Sadly, they do not provide a GUI client for Linux, only a command line interface. That’s why it could be tricky to adjust NordVPN settings on Linux.

How to Adjust NordVPN Settings on Linux

nordvpn for linux

In this article you’ll read a quick guide on some of the most important options in NordVPN for Linux, and how you can tweak them.

1. Basic Setup

First make sure you have installed the NordVPN client on Linux according to the Linux distribution type you use. If you use Debian, Ubuntu, Linux Mint or any distributions based on them, then you need to install the .deb version. If you use Fedora, CentOS, openSUSE or any distributions based on them, then you should download the .rpm version.

The entire installation process is explained in the official website for NordVPN. Just follow it and you’ll have the client easily installed in few minutes.

After installing the client, you can login to your account with the following command:

nordvpn login

After which you will be prompted to enter your username and password.
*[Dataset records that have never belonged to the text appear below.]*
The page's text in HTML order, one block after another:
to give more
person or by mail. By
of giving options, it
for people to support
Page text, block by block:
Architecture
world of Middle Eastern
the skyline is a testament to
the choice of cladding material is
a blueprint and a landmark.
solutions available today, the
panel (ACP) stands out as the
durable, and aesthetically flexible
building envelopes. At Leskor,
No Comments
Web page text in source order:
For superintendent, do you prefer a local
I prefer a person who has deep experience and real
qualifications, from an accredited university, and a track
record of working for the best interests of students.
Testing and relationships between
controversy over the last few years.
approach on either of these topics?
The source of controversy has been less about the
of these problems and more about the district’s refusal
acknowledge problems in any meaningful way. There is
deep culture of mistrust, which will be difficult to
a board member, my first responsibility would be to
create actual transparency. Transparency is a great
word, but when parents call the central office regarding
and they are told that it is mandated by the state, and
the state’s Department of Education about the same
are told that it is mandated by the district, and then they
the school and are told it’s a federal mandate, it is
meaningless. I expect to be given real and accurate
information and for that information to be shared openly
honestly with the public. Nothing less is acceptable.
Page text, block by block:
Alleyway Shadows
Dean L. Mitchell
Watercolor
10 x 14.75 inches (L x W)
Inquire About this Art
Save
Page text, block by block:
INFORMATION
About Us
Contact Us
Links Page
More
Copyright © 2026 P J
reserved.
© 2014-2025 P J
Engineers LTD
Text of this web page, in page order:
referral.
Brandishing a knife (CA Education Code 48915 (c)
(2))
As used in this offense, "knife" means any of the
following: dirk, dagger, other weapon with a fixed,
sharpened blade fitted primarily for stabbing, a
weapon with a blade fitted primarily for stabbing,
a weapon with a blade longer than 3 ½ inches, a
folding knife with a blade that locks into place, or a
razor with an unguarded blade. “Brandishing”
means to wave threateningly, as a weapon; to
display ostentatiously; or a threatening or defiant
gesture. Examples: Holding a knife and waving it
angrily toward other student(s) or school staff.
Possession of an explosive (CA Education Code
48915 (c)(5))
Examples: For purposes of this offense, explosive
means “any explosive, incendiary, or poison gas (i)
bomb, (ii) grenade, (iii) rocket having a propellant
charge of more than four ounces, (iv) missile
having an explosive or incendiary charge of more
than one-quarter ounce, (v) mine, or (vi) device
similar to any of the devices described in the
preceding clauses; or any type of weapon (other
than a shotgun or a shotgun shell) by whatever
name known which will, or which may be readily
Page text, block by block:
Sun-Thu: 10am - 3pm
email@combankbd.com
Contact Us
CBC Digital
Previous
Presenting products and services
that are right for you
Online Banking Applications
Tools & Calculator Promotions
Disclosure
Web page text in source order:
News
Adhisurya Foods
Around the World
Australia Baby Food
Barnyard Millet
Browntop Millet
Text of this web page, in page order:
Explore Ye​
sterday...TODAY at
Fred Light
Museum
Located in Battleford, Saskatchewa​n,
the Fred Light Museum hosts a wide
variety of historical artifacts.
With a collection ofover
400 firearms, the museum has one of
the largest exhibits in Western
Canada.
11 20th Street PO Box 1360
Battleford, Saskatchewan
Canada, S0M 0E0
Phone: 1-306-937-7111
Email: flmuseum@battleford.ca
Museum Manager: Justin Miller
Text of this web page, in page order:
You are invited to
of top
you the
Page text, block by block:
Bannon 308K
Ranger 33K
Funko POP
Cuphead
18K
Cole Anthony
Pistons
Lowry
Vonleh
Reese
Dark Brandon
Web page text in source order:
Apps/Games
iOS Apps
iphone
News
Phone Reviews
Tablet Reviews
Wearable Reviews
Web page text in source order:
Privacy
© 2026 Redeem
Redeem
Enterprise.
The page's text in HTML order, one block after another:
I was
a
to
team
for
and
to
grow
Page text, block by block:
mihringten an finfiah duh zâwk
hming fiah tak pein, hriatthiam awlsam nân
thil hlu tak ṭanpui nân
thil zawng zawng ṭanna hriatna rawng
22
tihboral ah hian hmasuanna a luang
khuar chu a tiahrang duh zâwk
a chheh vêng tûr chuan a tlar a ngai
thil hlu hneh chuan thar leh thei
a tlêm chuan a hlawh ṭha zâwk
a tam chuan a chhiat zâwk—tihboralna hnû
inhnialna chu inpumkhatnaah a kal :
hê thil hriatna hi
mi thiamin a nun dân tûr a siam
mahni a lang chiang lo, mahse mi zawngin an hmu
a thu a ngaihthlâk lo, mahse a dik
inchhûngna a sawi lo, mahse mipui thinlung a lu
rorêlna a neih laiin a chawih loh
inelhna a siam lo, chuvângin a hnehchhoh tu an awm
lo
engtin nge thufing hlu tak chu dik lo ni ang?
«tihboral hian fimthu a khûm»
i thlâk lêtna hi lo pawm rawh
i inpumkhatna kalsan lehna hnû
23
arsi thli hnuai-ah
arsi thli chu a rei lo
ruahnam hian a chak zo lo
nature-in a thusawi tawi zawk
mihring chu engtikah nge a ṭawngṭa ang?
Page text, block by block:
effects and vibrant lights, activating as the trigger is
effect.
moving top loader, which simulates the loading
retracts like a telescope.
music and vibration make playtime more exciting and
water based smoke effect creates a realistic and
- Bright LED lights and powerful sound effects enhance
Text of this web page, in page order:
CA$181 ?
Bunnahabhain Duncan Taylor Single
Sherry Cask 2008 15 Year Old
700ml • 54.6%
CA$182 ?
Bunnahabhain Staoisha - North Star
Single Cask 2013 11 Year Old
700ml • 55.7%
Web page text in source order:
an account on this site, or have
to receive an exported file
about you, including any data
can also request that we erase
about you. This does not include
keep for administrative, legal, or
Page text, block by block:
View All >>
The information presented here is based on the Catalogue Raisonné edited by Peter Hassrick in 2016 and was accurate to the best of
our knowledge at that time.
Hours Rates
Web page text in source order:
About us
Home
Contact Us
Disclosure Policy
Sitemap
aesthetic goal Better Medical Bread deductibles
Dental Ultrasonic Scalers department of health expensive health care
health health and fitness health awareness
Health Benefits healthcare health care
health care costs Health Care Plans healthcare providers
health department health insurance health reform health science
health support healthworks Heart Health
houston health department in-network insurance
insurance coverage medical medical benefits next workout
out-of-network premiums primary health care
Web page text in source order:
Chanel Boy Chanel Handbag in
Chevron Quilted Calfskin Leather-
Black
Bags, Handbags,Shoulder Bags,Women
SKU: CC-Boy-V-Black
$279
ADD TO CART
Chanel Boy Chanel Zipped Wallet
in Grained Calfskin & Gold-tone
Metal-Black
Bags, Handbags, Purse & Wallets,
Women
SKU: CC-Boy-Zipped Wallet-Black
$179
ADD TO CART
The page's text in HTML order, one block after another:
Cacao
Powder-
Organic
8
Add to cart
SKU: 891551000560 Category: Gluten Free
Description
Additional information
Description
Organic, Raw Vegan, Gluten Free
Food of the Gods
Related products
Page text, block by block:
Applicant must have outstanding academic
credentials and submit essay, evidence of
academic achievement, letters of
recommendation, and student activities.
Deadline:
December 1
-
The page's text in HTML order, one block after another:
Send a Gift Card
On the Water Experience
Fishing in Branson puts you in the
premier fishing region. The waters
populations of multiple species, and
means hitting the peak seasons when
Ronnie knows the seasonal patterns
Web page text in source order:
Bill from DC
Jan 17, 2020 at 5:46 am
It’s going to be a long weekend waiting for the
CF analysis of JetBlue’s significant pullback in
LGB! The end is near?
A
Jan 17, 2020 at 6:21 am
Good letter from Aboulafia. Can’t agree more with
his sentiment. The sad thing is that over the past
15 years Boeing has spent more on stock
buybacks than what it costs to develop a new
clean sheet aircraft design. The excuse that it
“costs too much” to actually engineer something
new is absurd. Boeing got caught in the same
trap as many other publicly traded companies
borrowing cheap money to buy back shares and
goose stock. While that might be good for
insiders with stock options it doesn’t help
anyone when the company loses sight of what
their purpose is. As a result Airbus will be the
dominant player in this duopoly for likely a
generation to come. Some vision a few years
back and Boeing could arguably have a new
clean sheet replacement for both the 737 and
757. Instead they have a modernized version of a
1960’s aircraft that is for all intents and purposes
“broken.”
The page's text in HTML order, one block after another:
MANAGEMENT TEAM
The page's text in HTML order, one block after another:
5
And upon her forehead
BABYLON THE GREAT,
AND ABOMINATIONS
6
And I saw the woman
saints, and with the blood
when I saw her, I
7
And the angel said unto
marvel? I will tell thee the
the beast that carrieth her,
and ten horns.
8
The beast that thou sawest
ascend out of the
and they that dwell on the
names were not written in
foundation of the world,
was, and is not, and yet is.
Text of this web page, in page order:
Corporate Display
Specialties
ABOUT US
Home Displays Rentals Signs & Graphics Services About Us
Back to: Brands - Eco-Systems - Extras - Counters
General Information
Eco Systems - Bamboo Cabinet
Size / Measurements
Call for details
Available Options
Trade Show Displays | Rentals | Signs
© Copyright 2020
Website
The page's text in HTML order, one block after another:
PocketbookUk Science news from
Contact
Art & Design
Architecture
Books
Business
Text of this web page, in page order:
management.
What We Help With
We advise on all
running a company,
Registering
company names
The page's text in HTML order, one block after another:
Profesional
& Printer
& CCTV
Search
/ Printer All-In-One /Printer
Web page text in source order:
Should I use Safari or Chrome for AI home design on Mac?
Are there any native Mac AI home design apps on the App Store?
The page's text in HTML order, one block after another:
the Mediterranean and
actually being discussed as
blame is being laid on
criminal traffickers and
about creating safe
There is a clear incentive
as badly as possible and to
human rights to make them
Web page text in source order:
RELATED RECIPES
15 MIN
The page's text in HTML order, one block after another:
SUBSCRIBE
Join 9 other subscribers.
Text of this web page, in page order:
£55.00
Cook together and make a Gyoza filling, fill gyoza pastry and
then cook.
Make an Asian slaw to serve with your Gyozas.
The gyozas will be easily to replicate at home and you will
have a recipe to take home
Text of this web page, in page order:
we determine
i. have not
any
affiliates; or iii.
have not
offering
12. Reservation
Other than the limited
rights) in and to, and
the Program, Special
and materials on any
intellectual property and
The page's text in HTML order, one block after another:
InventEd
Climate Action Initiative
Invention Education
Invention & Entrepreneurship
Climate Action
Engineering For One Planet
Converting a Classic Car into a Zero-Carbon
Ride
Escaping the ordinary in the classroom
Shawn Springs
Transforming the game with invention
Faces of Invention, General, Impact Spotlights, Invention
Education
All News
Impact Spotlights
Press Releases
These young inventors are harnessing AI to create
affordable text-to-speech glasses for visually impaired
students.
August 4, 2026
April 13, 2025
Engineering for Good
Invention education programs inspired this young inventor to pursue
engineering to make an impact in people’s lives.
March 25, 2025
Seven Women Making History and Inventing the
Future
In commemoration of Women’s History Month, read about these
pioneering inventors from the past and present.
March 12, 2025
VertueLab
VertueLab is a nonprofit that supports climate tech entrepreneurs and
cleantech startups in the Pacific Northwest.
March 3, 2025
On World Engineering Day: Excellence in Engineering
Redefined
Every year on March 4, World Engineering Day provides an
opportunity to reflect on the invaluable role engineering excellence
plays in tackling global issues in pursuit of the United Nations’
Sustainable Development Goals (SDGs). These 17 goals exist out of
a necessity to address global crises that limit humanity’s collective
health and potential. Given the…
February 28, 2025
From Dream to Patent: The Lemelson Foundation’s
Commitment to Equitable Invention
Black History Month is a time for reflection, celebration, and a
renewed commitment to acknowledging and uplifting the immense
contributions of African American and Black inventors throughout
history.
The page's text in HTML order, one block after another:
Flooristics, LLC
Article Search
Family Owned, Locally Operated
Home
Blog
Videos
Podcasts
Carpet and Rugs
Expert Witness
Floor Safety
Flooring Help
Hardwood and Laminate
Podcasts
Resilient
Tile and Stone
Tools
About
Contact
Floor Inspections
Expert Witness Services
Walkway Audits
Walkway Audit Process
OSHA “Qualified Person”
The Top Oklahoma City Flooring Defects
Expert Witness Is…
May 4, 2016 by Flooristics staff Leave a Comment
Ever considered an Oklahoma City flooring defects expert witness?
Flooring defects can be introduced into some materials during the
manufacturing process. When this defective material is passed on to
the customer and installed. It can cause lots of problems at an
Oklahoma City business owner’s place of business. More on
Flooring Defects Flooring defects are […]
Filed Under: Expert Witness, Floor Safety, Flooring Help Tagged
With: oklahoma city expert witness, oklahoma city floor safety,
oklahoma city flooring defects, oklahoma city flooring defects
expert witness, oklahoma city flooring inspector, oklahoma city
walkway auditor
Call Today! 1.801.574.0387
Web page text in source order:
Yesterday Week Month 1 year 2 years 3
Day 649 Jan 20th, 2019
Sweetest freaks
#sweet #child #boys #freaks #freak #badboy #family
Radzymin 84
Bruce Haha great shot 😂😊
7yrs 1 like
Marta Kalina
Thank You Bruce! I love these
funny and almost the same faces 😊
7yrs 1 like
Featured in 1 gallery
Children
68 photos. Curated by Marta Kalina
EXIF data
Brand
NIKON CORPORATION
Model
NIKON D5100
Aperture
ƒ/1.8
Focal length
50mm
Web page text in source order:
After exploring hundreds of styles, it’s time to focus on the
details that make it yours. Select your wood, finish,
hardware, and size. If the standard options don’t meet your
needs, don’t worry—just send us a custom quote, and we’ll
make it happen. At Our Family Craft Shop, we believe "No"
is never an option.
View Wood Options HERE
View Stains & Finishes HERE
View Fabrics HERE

After it you can connect to any VPN server in any country using the following command:

nordvpn connect germany

With replacing Germany with the country name you want (E.g France, Canada, Romania… etc), and you will be connected.

2. Connection Protocol

TCP and UDP are two common protocols that you can switch between while using NordVPN. In a nutshell, UDP is better if you want to browse streaming services or video & audio content, while TCP is better for everything else.

You can familiarize yourself with both protocols from the linked Wikipedia pages above.

By default, NordVPN for Linux uses the UDP protocol, but you can switch it to become TCP using the following command:

nordvpn set protocol tcp

After it, you’ll need to disconnect and reconnect for the changes to take effect.

3. Connection Type

OpenVPN is used by default as the core of NordVPN client for Linux. It is a well-known VPN system that focuses on security and reliability, and is open source as well.

However, it is not the only option that you can use. Wireguard is an OpenVPN replacement that is generally perceived to give better performance, and has been under heavy development in the recent years, and hence you can give it a try.

Wireguard is implemented under the name “NordLynx” in NordVPN for Linux, and you can use it by default instead of OpenVPN by applying the following command in the terminal:

nordvpn set technology nordlynx

4. Kill Switch

Kill switch is a common feature in VPN providers which prevents your system from making any connection anywhere without using a VPN. In this way, in case your network gets disconnected or some system issues happen, your real identity (Real IP address) will never be leaked because of the unmasked connections which happened after the VPN disconnection.

In other simpler words, your VPN connection will have to be turned on in order to connect to the Internet. Otherwise, your system won’t be able to make any connections.

To turn on kill switch on NordVPN for Linux, apply the following command:

nordvpn set killswitch

You may also need to turn on the auto-connect feature, so that you avoid having to manually connect to the VPN server each time you get disconnected. You can do it with the following command:

nordvpn set autoconnect on romania

And by replacing romania with the country name you want (You can also replace it with specific server such as us2435).

5. Set Custom DNS for NordVPN

NordVPN uses its own DNS servers by default, which are used to resolve the URLs of websites you visit on the Internet. However, you can use a different DNS provider if you wish to.

Just run the following command:

nordvpn set dns 1.1.1.1 1.0.0.1

And replace the DNS servers with the ones you want (The ones given above are for Cloudflare, by the way).

Final Remarks About NordVPN

So these are the most important options to know about while using NordVPN for Linux. It is a sad thing that the Linux client does not support split tunneling, which could have allowed you to exempt some apps from the kill switch feature in order to run them using your real IP address (And hence, real full speed).

Still, NordVPN is one of the cheapest and most common VPN providers in the market. There are other ones out there which could provide different features and give the same quality of privacy, such as ProtonVPN and MullvadVPN.